Top of DATA LISTING
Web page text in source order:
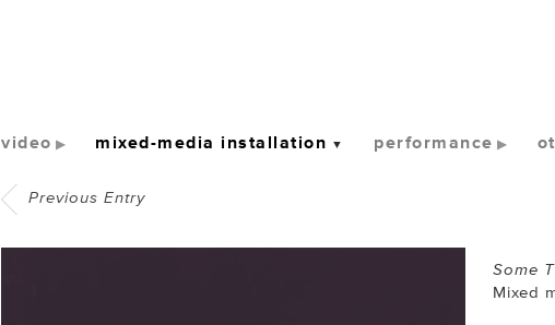
video mixed-media installation performance
Previous Entry
Some
Mixed
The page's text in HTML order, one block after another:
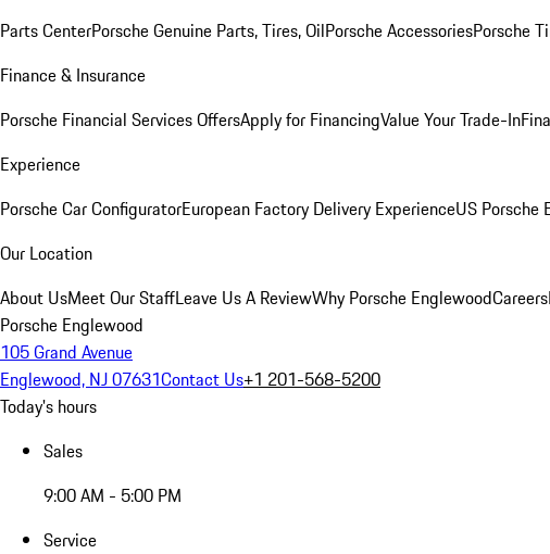
Parts CenterPorsche Genuine Parts, Tires, OilPorsche AccessoriesPorsche
Finance & Insurance
Porsche Financial Services OffersApply for FinancingValue Your Trade-In
Experience
Porsche Car ConfiguratorEuropean Factory Delivery ExperienceUS Porsche
Our Location
About UsMeet Our StaffLeave Us A ReviewWhy Porsche EnglewoodCareers
Porsche Englewood
105 Grand Avenue
Englewood, NJ 07631Contact Us+1 201-568-5200
Today's hours
Sales
9:00 AM - 5:00 PM
Service
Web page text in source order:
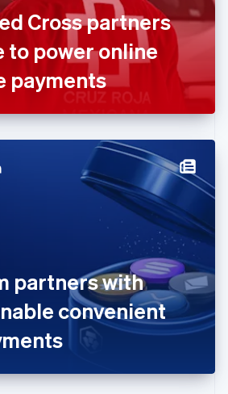
Cross partners
to power online
payments
partners with
convenient
China
Bottom of DATA LISTING
▶ **WHAT IS BEING ASKED**
Any picture in the listing above gets left out; output the rest exactly.

▶ **ANSWER FOR THE TASK**
Web page text in source order:
video mixed-media installation performance
Previous Entry
Some
Mixed
The page's text in HTML order, one block after another:
Parts CenterPorsche Genuine Parts, Tires, OilPorsche AccessoriesPorsche
Finance & Insurance
Porsche Financial Services OffersApply for FinancingValue Your Trade-In
Experience
Porsche Car ConfiguratorEuropean Factory Delivery ExperienceUS Porsche
Our Location
About UsMeet Our StaffLeave Us A ReviewWhy Porsche EnglewoodCareers
Porsche Englewood
105 Grand Avenue
Englewood, NJ 07631Contact Us+1 201-568-5200
Today's hours
Sales
9:00 AM - 5:00 PM
Service
Web page text in source order:
Cross partners
to power online
payments
partners with
convenient
China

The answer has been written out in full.